[WHAT THE TASK REQUIRES]:
Starting at the first line of the records below, reproduce every line up to and including the line with "emotional/motivational aspects could", but leave out all pictures.

§

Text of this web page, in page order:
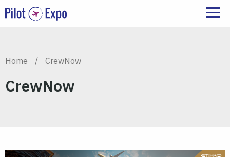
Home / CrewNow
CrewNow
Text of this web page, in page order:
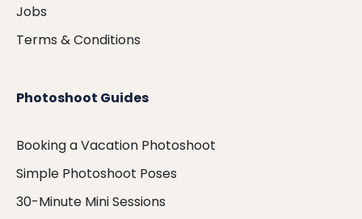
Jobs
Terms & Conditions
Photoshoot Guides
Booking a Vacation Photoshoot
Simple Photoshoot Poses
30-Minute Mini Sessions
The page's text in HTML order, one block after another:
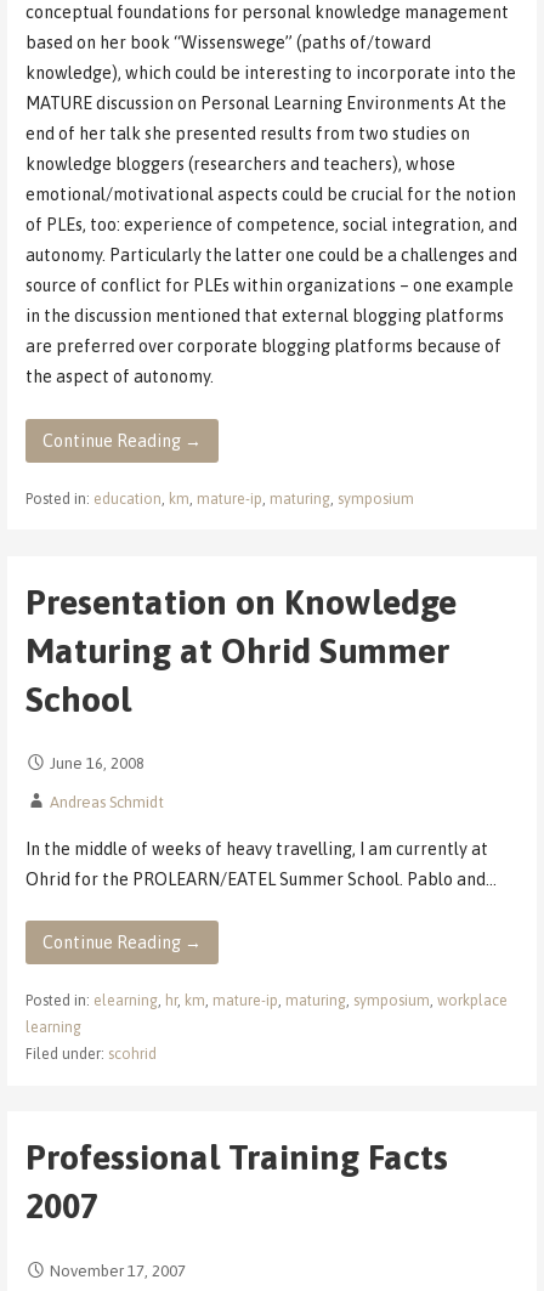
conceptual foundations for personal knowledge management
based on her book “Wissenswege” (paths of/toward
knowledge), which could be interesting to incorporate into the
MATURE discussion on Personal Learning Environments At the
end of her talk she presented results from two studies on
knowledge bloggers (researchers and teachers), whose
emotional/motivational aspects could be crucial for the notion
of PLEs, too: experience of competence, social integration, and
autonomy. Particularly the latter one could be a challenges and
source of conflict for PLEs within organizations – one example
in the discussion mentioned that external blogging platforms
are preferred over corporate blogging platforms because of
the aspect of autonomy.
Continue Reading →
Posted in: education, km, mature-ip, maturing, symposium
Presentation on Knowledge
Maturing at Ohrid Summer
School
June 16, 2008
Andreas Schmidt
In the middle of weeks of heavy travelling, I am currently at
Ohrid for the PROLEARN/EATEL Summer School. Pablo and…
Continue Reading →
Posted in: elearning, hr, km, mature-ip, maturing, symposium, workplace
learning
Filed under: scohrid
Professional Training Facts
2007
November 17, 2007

§

[RESPONSE TO THE TASK]:
Text of this web page, in page order:
Home / CrewNow
CrewNow
Text of this web page, in page order:
Jobs
Terms & Conditions
Photoshoot Guides
Booking a Vacation Photoshoot
Simple Photoshoot Poses
30-Minute Mini Sessions
The page's text in HTML order, one block after another:
conceptual foundations for personal knowledge management
based on her book “Wissenswege” (paths of/toward
knowledge), which could be interesting to incorporate into the
MATURE discussion on Personal Learning Environments At the
end of her talk she presented results from two studies on
knowledge bloggers (researchers and teachers), whose
emotional/motivational aspects could be crucial for the notion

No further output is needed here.